BEGIN

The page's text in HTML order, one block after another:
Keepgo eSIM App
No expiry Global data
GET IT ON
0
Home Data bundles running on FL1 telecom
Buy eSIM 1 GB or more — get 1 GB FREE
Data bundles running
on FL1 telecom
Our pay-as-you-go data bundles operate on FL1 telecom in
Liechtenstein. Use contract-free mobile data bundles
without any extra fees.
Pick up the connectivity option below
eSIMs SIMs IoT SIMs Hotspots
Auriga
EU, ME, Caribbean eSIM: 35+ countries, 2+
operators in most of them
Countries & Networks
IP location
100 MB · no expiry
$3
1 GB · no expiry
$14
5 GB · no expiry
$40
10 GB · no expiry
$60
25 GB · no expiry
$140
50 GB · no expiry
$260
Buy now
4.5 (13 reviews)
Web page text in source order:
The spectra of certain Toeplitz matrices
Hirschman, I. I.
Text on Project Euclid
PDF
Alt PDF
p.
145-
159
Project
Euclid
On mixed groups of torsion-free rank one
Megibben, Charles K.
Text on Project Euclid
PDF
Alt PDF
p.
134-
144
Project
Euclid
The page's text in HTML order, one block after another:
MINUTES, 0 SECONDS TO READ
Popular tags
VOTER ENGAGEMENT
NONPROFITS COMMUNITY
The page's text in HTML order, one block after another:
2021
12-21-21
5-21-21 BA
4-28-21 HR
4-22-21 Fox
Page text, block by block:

END

_WHAT YOU HAVE TO DO_
Retype the whole listing above exactly.

_SOLVED EXERCISE_
The page's text in HTML order, one block after another:
Keepgo eSIM App
No expiry Global data
GET IT ON
0
Home Data bundles running on FL1 telecom
Buy eSIM 1 GB or more — get 1 GB FREE
Data bundles running
on FL1 telecom
Our pay-as-you-go data bundles operate on FL1 telecom in
Liechtenstein. Use contract-free mobile data bundles
without any extra fees.
Pick up the connectivity option below
eSIMs SIMs IoT SIMs Hotspots
Auriga
EU, ME, Caribbean eSIM: 35+ countries, 2+
operators in most of them
Countries & Networks
IP location
100 MB · no expiry
$3
1 GB · no expiry
$14
5 GB · no expiry
$40
10 GB · no expiry
$60
25 GB · no expiry
$140
50 GB · no expiry
$260
Buy now
4.5 (13 reviews)
Web page text in source order:
The spectra of certain Toeplitz matrices
Hirschman, I. I.
Text on Project Euclid
PDF
Alt PDF
p.
145-
159
Project
Euclid
On mixed groups of torsion-free rank one
Megibben, Charles K.
Text on Project Euclid
PDF
Alt PDF
p.
134-
144
Project
Euclid
The page's text in HTML order, one block after another:
MINUTES, 0 SECONDS TO READ
Popular tags
VOTER ENGAGEMENT
NONPROFITS COMMUNITY
The page's text in HTML order, one block after another:
2021
12-21-21
5-21-21 BA
4-28-21 HR
4-22-21 Fox
Page text, block by block:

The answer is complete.